WORK ITEM: Write out every entry exactly as given, but omit the pictures.

DATA TO EXAMINE:
┌──

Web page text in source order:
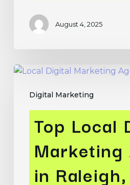
August 4, 2025
Digital Marketing
Top
Digital
Marketing
Agency
Raleigh,
Top Local
Marketing
in Raleigh,
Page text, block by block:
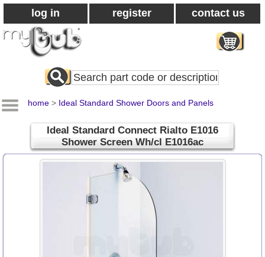
log in register contact us
Search
All
home > Ideal Standard Shower Doors and Panels
Ideal Standard Connect Rialto E1016
Shower Screen Wh/cl E1016ac
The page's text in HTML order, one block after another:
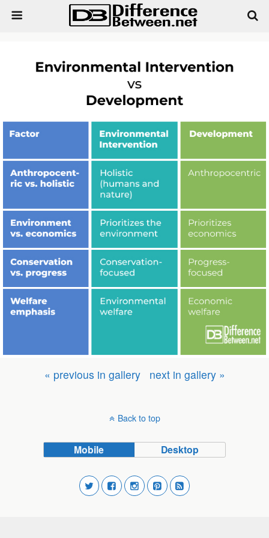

└──

ANSWER TO THIS TASK:
Web page text in source order:
August 4, 2025
Digital Marketing
Top
Digital
Marketing
Agency
Raleigh,
Top Local
Marketing
in Raleigh,
Page text, block by block:
log in register contact us
Search
All
home > Ideal Standard Shower Doors and Panels
Ideal Standard Connect Rialto E1016
Shower Screen Wh/cl E1016ac
The page's text in HTML order, one block after another:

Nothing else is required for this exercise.